IV. When Your Time Comes, You’d Better Be Listening
by Jennifer Weatherly
[this is the fourth in the six part series–
read Nature Always Finds a Way Through from the beginning, here]
There was a light that sprang out from the middle of the street. I staggered when I saw it, because it happened right next to where I was standing, ran toward the sky parallel with my posture. I nearly stumbled off the sidewalk when it happened.
Honestly, for weeks, I’d assumed the hole in the pavement from which it’d emerged was the start of sinkhole. I’d even called the city about it, something I never do. Of course, they never followed up or got back to me. I hadn’t seen a city-stamped truck or van on that street even once.
Maybe they knew all along what it was.
Whether or not they knew a thing, the light flowed through, and jumped up, and forced its way into the neighborhood and thereby the world. It was a single beam, round like a small PVC pipe of light; it was heavy, dynamic, and yet so gentle. It knew it was doing, even if the city didn’t.
I don’t recall why I’d been walking by at that time of night. It was late, or midnight-late, anyway. I was there, and so was a sort-of neighbor. He’d been standing out on his front porch. I didn’t know his name then, and I still don’t, but I often saw him outside smoking or watering his plants.
He wasn’t doing either of those things now, I noticed as I cast a glance his way. He was staring as intently as I’d been.
The light held steadily for several minutes, or for what felt like it. Much like everyone, I don’t wear a watch; I didn’t have my phone in my hand, either.

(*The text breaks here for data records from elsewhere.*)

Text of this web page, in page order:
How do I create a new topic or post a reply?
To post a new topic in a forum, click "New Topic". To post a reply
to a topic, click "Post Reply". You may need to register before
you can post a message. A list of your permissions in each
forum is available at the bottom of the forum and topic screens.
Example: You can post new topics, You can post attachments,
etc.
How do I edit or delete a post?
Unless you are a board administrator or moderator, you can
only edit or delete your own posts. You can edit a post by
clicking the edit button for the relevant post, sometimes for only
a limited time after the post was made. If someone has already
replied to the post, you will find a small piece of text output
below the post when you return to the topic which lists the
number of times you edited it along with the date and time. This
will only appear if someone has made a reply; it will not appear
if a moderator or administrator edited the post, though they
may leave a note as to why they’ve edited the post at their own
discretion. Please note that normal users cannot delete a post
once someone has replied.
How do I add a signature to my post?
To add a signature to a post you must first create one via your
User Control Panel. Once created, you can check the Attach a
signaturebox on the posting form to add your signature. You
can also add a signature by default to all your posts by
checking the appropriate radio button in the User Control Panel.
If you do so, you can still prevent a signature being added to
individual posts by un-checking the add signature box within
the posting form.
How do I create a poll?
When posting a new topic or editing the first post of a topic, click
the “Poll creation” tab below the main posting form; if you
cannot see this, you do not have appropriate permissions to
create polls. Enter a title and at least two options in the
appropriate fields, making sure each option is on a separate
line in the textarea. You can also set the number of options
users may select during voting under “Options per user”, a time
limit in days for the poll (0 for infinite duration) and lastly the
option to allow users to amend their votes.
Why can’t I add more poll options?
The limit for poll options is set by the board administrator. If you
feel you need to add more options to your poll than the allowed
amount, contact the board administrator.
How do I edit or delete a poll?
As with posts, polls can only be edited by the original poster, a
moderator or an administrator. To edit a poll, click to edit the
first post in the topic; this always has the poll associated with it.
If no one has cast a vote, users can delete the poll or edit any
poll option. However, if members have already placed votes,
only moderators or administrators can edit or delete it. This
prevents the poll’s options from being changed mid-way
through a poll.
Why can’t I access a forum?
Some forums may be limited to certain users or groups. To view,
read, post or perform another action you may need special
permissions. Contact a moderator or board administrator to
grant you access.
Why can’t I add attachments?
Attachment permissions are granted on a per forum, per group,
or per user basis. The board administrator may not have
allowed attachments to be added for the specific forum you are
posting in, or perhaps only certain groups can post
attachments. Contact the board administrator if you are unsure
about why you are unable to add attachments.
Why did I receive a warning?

Actually, it was the first time in a long time that I hadn’t.
You’d imagine, I found myself thinking, angelic music might pour from a light like that, or maybe extraterrestrial chatter, but there wasn’t anything of the sort.

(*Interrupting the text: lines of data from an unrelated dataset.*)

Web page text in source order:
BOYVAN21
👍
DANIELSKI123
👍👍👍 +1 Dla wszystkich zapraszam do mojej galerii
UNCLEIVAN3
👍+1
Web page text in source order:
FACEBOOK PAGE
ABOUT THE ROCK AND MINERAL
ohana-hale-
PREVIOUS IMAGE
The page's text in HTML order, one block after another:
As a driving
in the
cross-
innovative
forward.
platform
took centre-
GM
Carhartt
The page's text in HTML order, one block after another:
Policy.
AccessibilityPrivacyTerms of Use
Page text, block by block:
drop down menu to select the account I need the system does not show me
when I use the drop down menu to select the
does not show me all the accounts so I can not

There was, instead, one sentence, or statement, really. One statement delivered in a businesslike, matter-of-fact voice. It sounded like a woman’s voice, the kind of woman who would stand at the daïs of a lecture hall or sit at a mildly important front desk.
She—or, the voice—said:
What are you still looking down for? Look up.

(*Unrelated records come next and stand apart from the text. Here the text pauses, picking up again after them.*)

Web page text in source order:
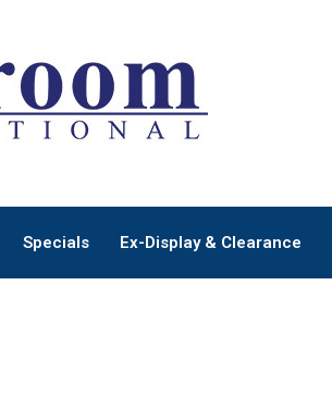
Specials Ex-Display & Clearance
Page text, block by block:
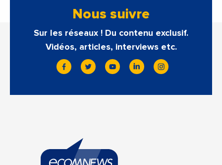
Nous suivre
Sur les réseaux ! Du contenu exclusif.
Vidéos, articles, interviews etc.
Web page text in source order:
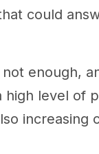
could
enough,
level of
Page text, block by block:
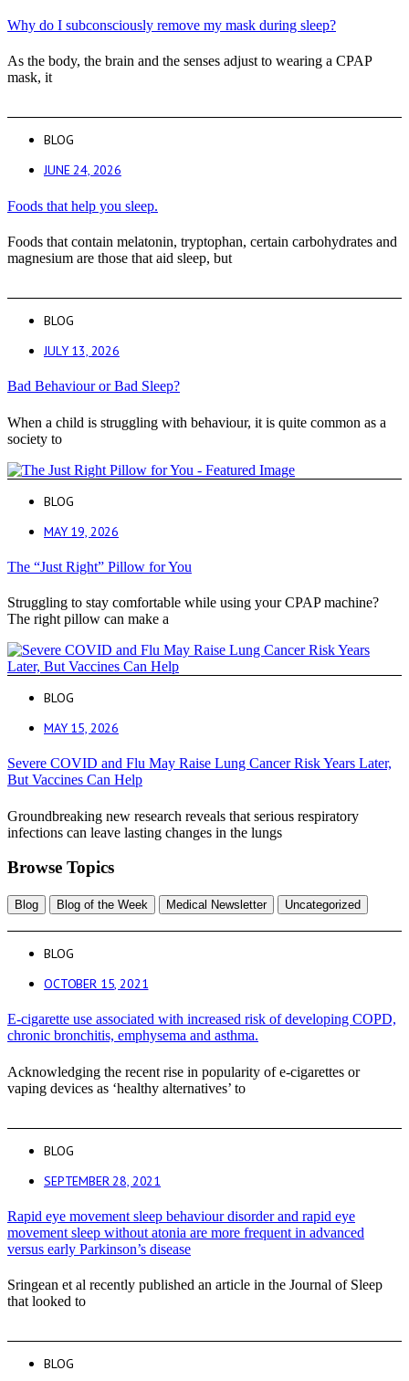
Why do I subconsciously remove my mask during sleep?
As the body, the brain and the senses adjust to wearing a CPAP
mask, it
BLOG
JUNE 24, 2026
Foods that help you sleep.
Foods that contain melatonin, tryptophan, certain carbohydrates and
magnesium are those that aid sleep, but
BLOG
JULY 13, 2026
Bad Behaviour or Bad Sleep?
When a child is struggling with behaviour, it is quite common as a
society to
BLOG
MAY 19, 2026
The “Just Right” Pillow for You
Struggling to stay comfortable while using your CPAP machine?
The right pillow can make a
BLOG
MAY 15, 2026
Severe COVID and Flu May Raise Lung Cancer Risk Years Later,
But Vaccines Can Help
Groundbreaking new research reveals that serious respiratory
infections can leave lasting changes in the lungs
Browse Topics
Blog Blog of the Week Medical Newsletter Uncategorized
BLOG
OCTOBER 15, 2021
E-cigarette use associated with increased risk of developing COPD,
chronic bronchitis, emphysema and asthma.
Acknowledging the recent rise in popularity of e-cigarettes or
vaping devices as ‘healthy alternatives’ to
BLOG
SEPTEMBER 28, 2021
Rapid eye movement sleep behaviour disorder and rapid eye
movement sleep without atonia are more frequent in advanced
versus early Parkinson’s disease
Sringean et al recently published an article in the Journal of Sleep
that looked to
BLOG

And then the light snapped off. Vanished. The hole remained, steadfast as always, but its light was gone.
I looked at my sort-of neighbor again. He looked at me and shrugged.
Perhaps there was nothing to be said. I certainly couldn’t think of anything. So I did the same—I shrugged, waved at him, and walked away.
I don’t know why you have to look down to start looking up. Save for the would-be sinkhole, I’m not the most observant person; usually, I don’t look anywhere but straight ahead. All of it would probably have meant more if it’d shown up in a dream.
Maybe that’s why it didn’t, though. Maybe.